Smart Contracts Running on a BFT Hardened Raft
NOTE: This is not Kadena's blockchain (ScalableBFT) nor does this blockchain run the Pact Smart Contract language. For information about Kadena's proprietary high-performance scalable blockchain, please go to http://kadena.io.
Juno is not longer under active development and hasn't been for some time. There were fundamental issues with the protocol and implementation that removed further stability, performance, and scalability gains.
ScalableBFT (protocol and implementation) fixes these issues, achieving 8k-12k transactions per second, fixing or avoiding many of the stability issues with the Tangaroa protocol, and maintaining constant performance whether the cluster runs on 4 servers or 4000.
Please see http://kadena.io details.
NB: we plan to upgrade Juno to run the Pact Smart Contract language soon so that people can play with it on a true distributed cluster.
Performance Improvements: Juno can achieve consensus for 2000 commits/second; with client/gateway batching performance jumps to to ~4000/sec. See demo gif for details.
Massively Parallel: Juno scales near-optimally with core count.
Upgraded Crypto: Juno now uses the state-of-the art ed25519-donna library for lightning-fast crypto.
Major State Machine Refactor modeling each RPC of the Raft state machine into distinct monads
| Cluster Size | Client Batching (Command/Sec) | Leader Batching (Command/Sec) | |:------------:|:------------------------------:|:-------------------------------:| | 4 | 7729 | 5398 | | 8 | 3698 | 2823 | | 12 | 2147 | 3100 | | 16 | 1646 | 2442 | | 20 | 1179 | 2444 |
See Performance and Crypto for full description.
Juno is a BFT Consensus-based Distributed Cryptoledger providing an alternative to current Blockchain-based Smart-Contract systems.
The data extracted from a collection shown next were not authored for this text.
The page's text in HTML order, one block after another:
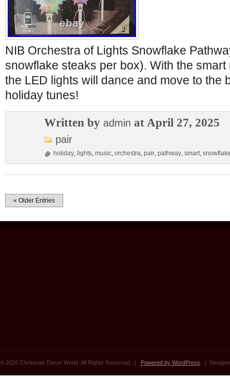
NIB Orchestra of Lights Snowflake
snowflake steaks per box). With the
the LED lights will dance and move to the
holiday tunes!
Written by admin at April 27, 2025
pair
holiday, lights, music, orchestra, pair, pathway, smart,
« Older Entries
© 2026 Christmas Decor World. All Rights Reserved. | Powered by WordPress |

Blockchain-based approaches to Smart Contract systems are a mismatch for many enterprise applications, as they are purpose-built for anonymous participation, necessitating computationally-intensive solutions fault-tolerance and consensus (ie mining, proof-of-stake). Enterprise applications generally have no need to support anonymous actors, so the utility of using consensus algorithms like Paxos or Raft is clear. However no clear solution exists that can provide the Byzantine fault-tolerant (BFT) features of a blockchain on a consensus platform.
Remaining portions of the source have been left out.